§ The task
Each line in the listing below that contains "compliant" should be returned.

§ Materials provided
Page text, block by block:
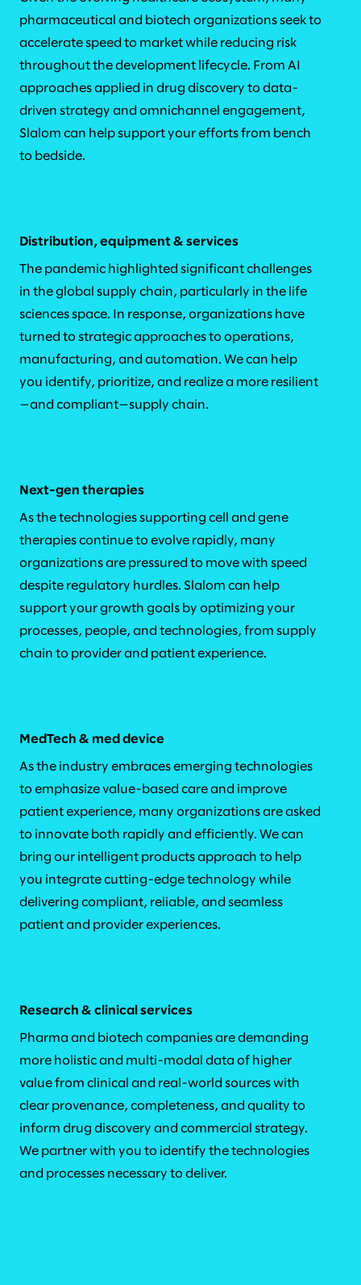
pharmaceutical and biotech organizations seek to
accelerate speed to market while reducing risk
throughout the development lifecycle. From AI
approaches applied in drug discovery to data-
driven strategy and omnichannel engagement,
Slalom can help support your efforts from bench
to bedside.
Distribution, equipment & services
The pandemic highlighted significant challenges
in the global supply chain, particularly in the life
sciences space. In response, organizations have
turned to strategic approaches to operations,
manufacturing, and automation. We can help
you identify, prioritize, and realize a more resilient
—and compliant—supply chain.
Next-gen therapies
As the technologies supporting cell and gene
therapies continue to evolve rapidly, many
organizations are pressured to move with speed
despite regulatory hurdles. Slalom can help
support your growth goals by optimizing your
processes, people, and technologies, from supply
chain to provider and patient experience.
MedTech & med device
As the industry embraces emerging technologies
to emphasize value-based care and improve
patient experience, many organizations are asked
to innovate both rapidly and efficiently. We can
bring our intelligent products approach to help
you integrate cutting-edge technology while
delivering compliant, reliable, and seamless
patient and provider experiences.
Research & clinical services
Pharma and biotech companies are demanding
more holistic and multi-modal data of higher
value from clinical and real-world sources with
clear provenance, completeness, and quality to
inform drug discovery and commercial strategy.
We partner with you to identify the technologies
and processes necessary to deliver.
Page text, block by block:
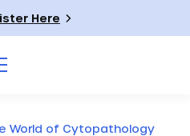
Here
World of Cytopathology
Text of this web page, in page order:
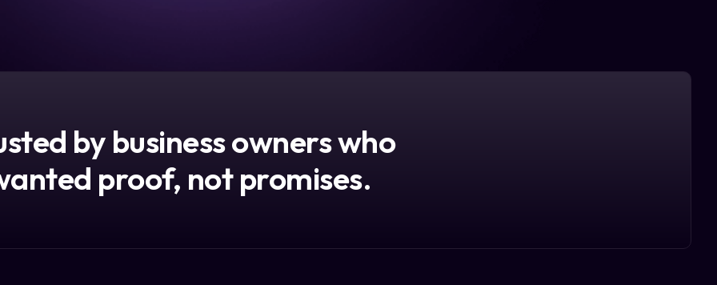
by business owners who
proof, not promises.
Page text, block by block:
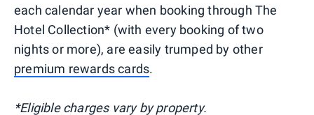
each calendar year when booking through The
Hotel Collection* (with every booking of two
nights or more), are easily trumped by other
premium rewards cards.
*Eligible charges vary by property.
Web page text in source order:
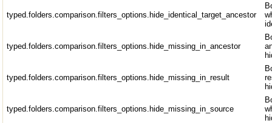
typed.folders.comparison.filters_options.hide_identical_target_ancestor
typed.folders.comparison.filters_options.hide_missing_in_ancestor
typed.folders.comparison.filters_options.hide_missing_in_result
typed.folders.comparison.filters_options.hide_missing_in_source
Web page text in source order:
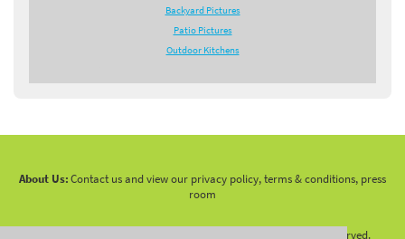
Backyard Pictures
Patio Pictures
Outdoor Kitchens
About Us:Contact us and view our privacy policy, terms & conditions, press
room
2026 LandscapingNetwork.Com - All Rights Reserved.
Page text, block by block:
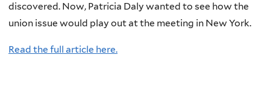
discovered. Now, Patricia Daly wanted to see how the
union issue would play out at the meeting in New York.
Read the full article here.

§ Response area
—and compliant—supply chain.
delivering compliant, reliable, and seamless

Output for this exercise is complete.